Items from a data source
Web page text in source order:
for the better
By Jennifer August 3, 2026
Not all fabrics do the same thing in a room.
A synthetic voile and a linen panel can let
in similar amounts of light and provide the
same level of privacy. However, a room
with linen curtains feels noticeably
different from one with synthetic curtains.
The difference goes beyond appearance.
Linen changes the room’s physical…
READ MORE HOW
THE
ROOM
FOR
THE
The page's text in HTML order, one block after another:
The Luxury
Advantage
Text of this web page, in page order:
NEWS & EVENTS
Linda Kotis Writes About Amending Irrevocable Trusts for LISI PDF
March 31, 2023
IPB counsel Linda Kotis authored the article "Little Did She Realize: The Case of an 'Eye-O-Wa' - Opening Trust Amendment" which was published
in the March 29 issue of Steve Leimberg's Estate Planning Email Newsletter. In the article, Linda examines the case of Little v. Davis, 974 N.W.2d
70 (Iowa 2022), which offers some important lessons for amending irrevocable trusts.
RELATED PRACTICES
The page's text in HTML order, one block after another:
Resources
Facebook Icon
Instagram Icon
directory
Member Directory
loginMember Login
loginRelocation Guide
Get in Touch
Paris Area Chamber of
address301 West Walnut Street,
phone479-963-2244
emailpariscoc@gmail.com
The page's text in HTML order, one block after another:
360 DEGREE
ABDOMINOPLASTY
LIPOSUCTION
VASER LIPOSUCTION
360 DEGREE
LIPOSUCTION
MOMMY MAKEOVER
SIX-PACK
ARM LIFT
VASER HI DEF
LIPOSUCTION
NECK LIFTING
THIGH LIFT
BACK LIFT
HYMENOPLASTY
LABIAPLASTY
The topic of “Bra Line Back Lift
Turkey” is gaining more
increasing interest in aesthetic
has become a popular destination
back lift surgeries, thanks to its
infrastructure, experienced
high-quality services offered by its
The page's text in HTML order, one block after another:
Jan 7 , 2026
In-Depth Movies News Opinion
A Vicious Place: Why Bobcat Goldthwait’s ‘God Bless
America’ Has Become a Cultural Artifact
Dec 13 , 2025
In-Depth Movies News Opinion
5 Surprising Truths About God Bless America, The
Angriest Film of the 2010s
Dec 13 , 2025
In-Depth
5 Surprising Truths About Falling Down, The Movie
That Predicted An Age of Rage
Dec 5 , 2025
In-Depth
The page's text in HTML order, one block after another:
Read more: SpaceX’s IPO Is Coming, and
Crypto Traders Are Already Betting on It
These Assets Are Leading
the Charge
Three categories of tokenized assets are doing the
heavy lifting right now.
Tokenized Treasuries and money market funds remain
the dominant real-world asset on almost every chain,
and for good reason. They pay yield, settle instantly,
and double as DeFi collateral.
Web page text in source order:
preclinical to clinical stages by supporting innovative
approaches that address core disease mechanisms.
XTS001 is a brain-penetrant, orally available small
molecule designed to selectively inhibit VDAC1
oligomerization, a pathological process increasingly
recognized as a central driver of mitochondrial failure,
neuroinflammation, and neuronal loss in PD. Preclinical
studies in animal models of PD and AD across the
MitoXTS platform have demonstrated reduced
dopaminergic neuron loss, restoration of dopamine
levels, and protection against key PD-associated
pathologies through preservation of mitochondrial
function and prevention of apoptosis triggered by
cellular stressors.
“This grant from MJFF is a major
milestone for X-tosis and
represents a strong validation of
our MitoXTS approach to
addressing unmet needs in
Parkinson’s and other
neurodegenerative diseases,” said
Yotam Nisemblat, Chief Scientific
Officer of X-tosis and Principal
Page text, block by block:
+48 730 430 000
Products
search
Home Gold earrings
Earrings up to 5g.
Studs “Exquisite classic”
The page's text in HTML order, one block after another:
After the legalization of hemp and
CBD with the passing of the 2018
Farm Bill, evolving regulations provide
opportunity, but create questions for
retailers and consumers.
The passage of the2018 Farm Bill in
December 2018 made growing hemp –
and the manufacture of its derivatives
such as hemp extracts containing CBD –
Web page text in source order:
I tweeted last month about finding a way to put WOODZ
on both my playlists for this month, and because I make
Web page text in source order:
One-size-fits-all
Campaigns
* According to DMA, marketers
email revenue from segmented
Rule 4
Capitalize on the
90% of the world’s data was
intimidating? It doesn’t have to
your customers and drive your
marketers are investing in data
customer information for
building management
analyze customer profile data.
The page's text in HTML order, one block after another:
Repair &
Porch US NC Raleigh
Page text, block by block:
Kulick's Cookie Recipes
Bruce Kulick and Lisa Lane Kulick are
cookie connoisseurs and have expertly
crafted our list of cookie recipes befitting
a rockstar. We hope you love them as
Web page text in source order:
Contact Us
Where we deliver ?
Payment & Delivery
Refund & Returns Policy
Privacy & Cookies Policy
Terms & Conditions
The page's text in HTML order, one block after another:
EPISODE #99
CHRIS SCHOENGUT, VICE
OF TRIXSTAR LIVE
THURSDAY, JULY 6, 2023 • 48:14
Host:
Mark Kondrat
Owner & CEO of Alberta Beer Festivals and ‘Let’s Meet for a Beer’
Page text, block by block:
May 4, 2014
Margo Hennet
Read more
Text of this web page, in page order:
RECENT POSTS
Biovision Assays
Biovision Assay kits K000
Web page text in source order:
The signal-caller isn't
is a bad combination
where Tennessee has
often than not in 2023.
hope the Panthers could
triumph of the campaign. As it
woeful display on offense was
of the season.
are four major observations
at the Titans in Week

» Required action: Could you print all of the data above once more, unaltered?

» Completed task:
Web page text in source order:
for the better
By Jennifer August 3, 2026
Not all fabrics do the same thing in a room.
A synthetic voile and a linen panel can let
in similar amounts of light and provide the
same level of privacy. However, a room
with linen curtains feels noticeably
different from one with synthetic curtains.
The difference goes beyond appearance.
Linen changes the room’s physical…
READ MORE HOW
THE
ROOM
FOR
THE
The page's text in HTML order, one block after another:
The Luxury
Advantage
Text of this web page, in page order:
NEWS & EVENTS
Linda Kotis Writes About Amending Irrevocable Trusts for LISI PDF
March 31, 2023
IPB counsel Linda Kotis authored the article "Little Did She Realize: The Case of an 'Eye-O-Wa' - Opening Trust Amendment" which was published
in the March 29 issue of Steve Leimberg's Estate Planning Email Newsletter. In the article, Linda examines the case of Little v. Davis, 974 N.W.2d
70 (Iowa 2022), which offers some important lessons for amending irrevocable trusts.
RELATED PRACTICES
The page's text in HTML order, one block after another:
Resources
Facebook Icon
Instagram Icon
directory
Member Directory
loginMember Login
loginRelocation Guide
Get in Touch
Paris Area Chamber of
address301 West Walnut Street,
phone479-963-2244
emailpariscoc@gmail.com
The page's text in HTML order, one block after another:
360 DEGREE
ABDOMINOPLASTY
LIPOSUCTION
VASER LIPOSUCTION
360 DEGREE
LIPOSUCTION
MOMMY MAKEOVER
SIX-PACK
ARM LIFT
VASER HI DEF
LIPOSUCTION
NECK LIFTING
THIGH LIFT
BACK LIFT
HYMENOPLASTY
LABIAPLASTY
The topic of “Bra Line Back Lift
Turkey” is gaining more
increasing interest in aesthetic
has become a popular destination
back lift surgeries, thanks to its
infrastructure, experienced
high-quality services offered by its
The page's text in HTML order, one block after another:
Jan 7 , 2026
In-Depth Movies News Opinion
A Vicious Place: Why Bobcat Goldthwait’s ‘God Bless
America’ Has Become a Cultural Artifact
Dec 13 , 2025
In-Depth Movies News Opinion
5 Surprising Truths About God Bless America, The
Angriest Film of the 2010s
Dec 13 , 2025
In-Depth
5 Surprising Truths About Falling Down, The Movie
That Predicted An Age of Rage
Dec 5 , 2025
In-Depth
The page's text in HTML order, one block after another:
Read more: SpaceX’s IPO Is Coming, and
Crypto Traders Are Already Betting on It
These Assets Are Leading
the Charge
Three categories of tokenized assets are doing the
heavy lifting right now.
Tokenized Treasuries and money market funds remain
the dominant real-world asset on almost every chain,
and for good reason. They pay yield, settle instantly,
and double as DeFi collateral.
Web page text in source order:
preclinical to clinical stages by supporting innovative
approaches that address core disease mechanisms.
XTS001 is a brain-penetrant, orally available small
molecule designed to selectively inhibit VDAC1
oligomerization, a pathological process increasingly
recognized as a central driver of mitochondrial failure,
neuroinflammation, and neuronal loss in PD. Preclinical
studies in animal models of PD and AD across the
MitoXTS platform have demonstrated reduced
dopaminergic neuron loss, restoration of dopamine
levels, and protection against key PD-associated
pathologies through preservation of mitochondrial
function and prevention of apoptosis triggered by
cellular stressors.
“This grant from MJFF is a major
milestone for X-tosis and
represents a strong validation of
our MitoXTS approach to
addressing unmet needs in
Parkinson’s and other
neurodegenerative diseases,” said
Yotam Nisemblat, Chief Scientific
Officer of X-tosis and Principal
Page text, block by block:
+48 730 430 000
Products
search
Home Gold earrings
Earrings up to 5g.
Studs “Exquisite classic”
The page's text in HTML order, one block after another:
After the legalization of hemp and
CBD with the passing of the 2018
Farm Bill, evolving regulations provide
opportunity, but create questions for
retailers and consumers.
The passage of the2018 Farm Bill in
December 2018 made growing hemp –
and the manufacture of its derivatives
such as hemp extracts containing CBD –
Web page text in source order:
I tweeted last month about finding a way to put WOODZ
on both my playlists for this month, and because I make
Web page text in source order:
One-size-fits-all
Campaigns
* According to DMA, marketers
email revenue from segmented
Rule 4
Capitalize on the
90% of the world’s data was
intimidating? It doesn’t have to
your customers and drive your
marketers are investing in data
customer information for
building management
analyze customer profile data.
The page's text in HTML order, one block after another:
Repair &
Porch US NC Raleigh
Page text, block by block:
Kulick's Cookie Recipes
Bruce Kulick and Lisa Lane Kulick are
cookie connoisseurs and have expertly
crafted our list of cookie recipes befitting
a rockstar. We hope you love them as
Web page text in source order:
Contact Us
Where we deliver ?
Payment & Delivery
Refund & Returns Policy
Privacy & Cookies Policy
Terms & Conditions
The page's text in HTML order, one block after another:
EPISODE #99
CHRIS SCHOENGUT, VICE
OF TRIXSTAR LIVE
THURSDAY, JULY 6, 2023 • 48:14
Host:
Mark Kondrat
Owner & CEO of Alberta Beer Festivals and ‘Let’s Meet for a Beer’
Page text, block by block:
May 4, 2014
Margo Hennet
Read more
Text of this web page, in page order:
RECENT POSTS
Biovision Assays
Biovision Assay kits K000
Web page text in source order:
The signal-caller isn't
is a bad combination
where Tennessee has
often than not in 2023.
hope the Panthers could
triumph of the campaign. As it
woeful display on offense was
of the season.
are four major observations
at the Titans in Week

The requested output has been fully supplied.